◆ **To do**
Copy nothing from the entries below except the lines from the one containing "rules that forbid" through the one containing "(see duty). For", and copy those exactly.

◆ **Dataset records**
◇ ◇ ◇ ◇
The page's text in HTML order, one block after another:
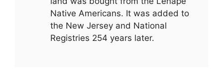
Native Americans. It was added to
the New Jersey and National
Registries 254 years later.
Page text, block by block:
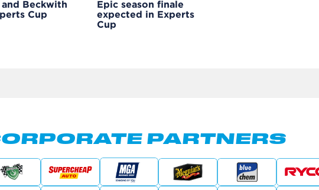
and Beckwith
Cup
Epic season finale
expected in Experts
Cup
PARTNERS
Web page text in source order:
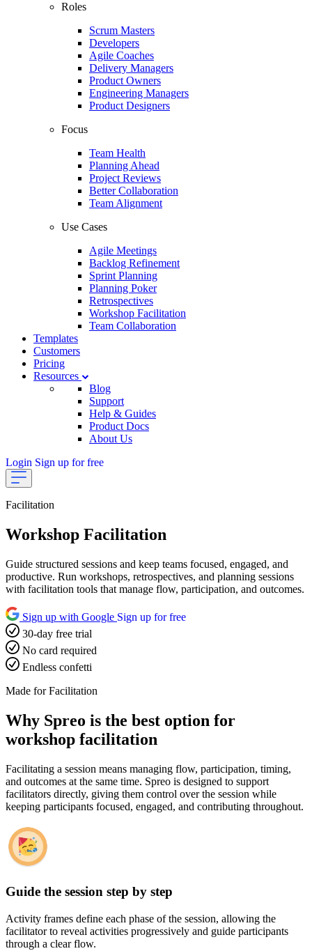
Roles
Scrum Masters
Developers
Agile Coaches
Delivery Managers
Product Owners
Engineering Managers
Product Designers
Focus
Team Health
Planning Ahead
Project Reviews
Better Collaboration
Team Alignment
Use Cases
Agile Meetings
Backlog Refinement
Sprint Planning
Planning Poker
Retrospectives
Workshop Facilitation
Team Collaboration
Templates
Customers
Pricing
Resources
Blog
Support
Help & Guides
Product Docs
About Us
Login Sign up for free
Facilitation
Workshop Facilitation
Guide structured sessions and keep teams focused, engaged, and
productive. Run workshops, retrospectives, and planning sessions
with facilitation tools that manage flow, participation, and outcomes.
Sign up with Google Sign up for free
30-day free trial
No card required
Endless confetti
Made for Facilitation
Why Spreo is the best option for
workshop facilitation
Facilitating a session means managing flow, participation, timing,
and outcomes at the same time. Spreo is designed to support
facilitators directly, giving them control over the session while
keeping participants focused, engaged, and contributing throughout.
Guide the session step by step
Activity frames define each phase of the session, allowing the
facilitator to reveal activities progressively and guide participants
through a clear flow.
◇ ◇ ◇ ◇
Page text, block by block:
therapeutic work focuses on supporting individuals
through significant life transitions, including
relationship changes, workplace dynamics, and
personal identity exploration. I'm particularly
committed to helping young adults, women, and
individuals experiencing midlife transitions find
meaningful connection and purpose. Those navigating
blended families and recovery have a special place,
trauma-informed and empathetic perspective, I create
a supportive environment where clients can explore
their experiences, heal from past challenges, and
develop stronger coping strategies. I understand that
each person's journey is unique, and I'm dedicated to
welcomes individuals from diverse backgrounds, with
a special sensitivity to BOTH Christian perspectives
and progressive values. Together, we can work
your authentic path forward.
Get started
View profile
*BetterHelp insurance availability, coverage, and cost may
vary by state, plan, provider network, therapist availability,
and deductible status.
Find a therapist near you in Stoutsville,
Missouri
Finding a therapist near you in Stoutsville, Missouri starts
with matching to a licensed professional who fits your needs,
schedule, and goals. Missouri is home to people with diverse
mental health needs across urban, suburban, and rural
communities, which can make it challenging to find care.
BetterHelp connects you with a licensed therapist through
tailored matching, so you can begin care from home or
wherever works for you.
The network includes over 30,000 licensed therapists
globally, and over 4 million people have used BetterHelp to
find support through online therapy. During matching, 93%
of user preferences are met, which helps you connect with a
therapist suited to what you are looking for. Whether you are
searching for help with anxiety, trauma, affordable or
◇ ◇ ◇ ◇
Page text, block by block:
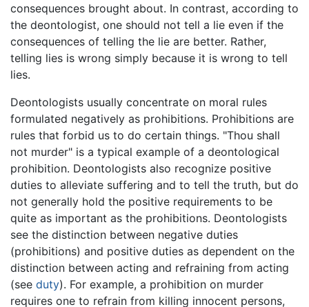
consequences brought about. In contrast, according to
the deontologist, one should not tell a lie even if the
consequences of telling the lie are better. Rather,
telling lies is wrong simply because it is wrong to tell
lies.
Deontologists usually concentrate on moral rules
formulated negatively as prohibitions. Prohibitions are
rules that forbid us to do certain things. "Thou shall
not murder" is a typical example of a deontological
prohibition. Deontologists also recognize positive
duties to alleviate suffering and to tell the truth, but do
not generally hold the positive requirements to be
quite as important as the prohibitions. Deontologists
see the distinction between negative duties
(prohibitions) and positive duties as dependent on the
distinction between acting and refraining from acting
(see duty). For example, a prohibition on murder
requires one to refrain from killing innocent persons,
◇ ◇ ◇ ◇
◆ **Exercise answer**
rules that forbid us to do certain things. "Thou shall
not murder" is a typical example of a deontological
prohibition. Deontologists also recognize positive
duties to alleviate suffering and to tell the truth, but do
not generally hold the positive requirements to be
quite as important as the prohibitions. Deontologists
see the distinction between negative duties
(prohibitions) and positive duties as dependent on the
distinction between acting and refraining from acting
(see duty). For example, a prohibition on murder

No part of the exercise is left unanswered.